● **Work order**
Return all of the entries word for word, but omit the pictures they contain.

● **Records for processing**
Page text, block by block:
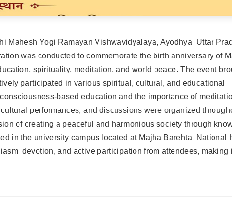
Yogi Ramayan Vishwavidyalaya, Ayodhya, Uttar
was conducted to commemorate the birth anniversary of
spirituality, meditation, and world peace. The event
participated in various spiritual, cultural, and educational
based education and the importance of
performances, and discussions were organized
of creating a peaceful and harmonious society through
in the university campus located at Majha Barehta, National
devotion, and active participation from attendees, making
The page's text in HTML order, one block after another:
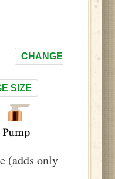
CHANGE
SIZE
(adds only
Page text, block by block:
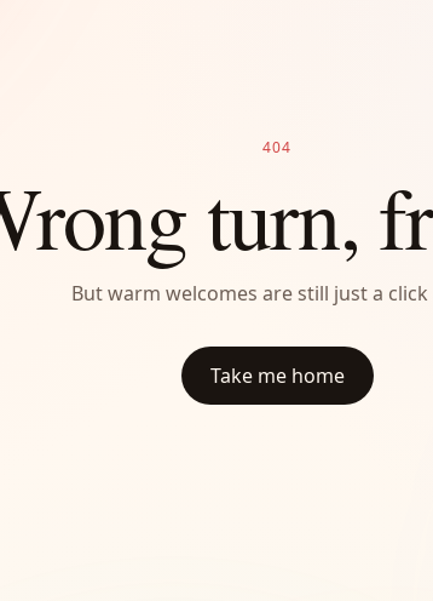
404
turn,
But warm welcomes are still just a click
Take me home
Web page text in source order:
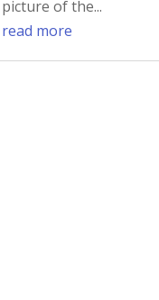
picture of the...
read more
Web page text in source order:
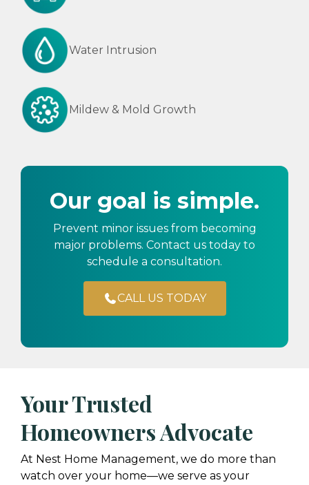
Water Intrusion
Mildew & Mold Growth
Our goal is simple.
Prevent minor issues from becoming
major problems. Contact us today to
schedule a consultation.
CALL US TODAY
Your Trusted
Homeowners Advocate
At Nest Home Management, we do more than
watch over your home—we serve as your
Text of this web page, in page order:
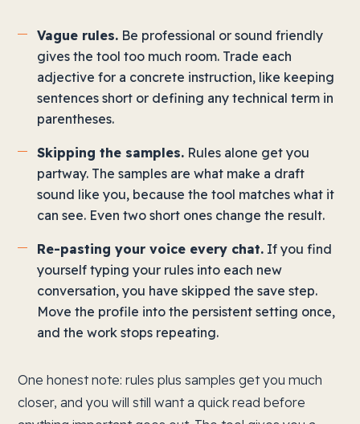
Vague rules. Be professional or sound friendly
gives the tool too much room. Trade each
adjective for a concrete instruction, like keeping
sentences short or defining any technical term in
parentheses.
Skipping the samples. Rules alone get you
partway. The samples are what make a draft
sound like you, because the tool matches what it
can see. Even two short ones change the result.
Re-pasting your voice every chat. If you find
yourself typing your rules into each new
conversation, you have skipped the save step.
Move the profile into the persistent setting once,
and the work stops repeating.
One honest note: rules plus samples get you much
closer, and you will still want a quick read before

● **Task solution**
Page text, block by block:
Yogi Ramayan Vishwavidyalaya, Ayodhya, Uttar
was conducted to commemorate the birth anniversary of
spirituality, meditation, and world peace. The event
participated in various spiritual, cultural, and educational
based education and the importance of
performances, and discussions were organized
of creating a peaceful and harmonious society through
in the university campus located at Majha Barehta, National
devotion, and active participation from attendees, making
The page's text in HTML order, one block after another:
CHANGE
SIZE
(adds only
Page text, block by block:
404
turn,
But warm welcomes are still just a click
Take me home
Web page text in source order:
picture of the...
read more
Web page text in source order:
Water Intrusion
Mildew & Mold Growth
Our goal is simple.
Prevent minor issues from becoming
major problems. Contact us today to
schedule a consultation.
CALL US TODAY
Your Trusted
Homeowners Advocate
At Nest Home Management, we do more than
watch over your home—we serve as your
Text of this web page, in page order:
Vague rules. Be professional or sound friendly
gives the tool too much room. Trade each
adjective for a concrete instruction, like keeping
sentences short or defining any technical term in
parentheses.
Skipping the samples. Rules alone get you
partway. The samples are what make a draft
sound like you, because the tool matches what it
can see. Even two short ones change the result.
Re-pasting your voice every chat. If you find
yourself typing your rules into each new
conversation, you have skipped the save step.
Move the profile into the persistent setting once,
and the work stops repeating.
One honest note: rules plus samples get you much
closer, and you will still want a quick read before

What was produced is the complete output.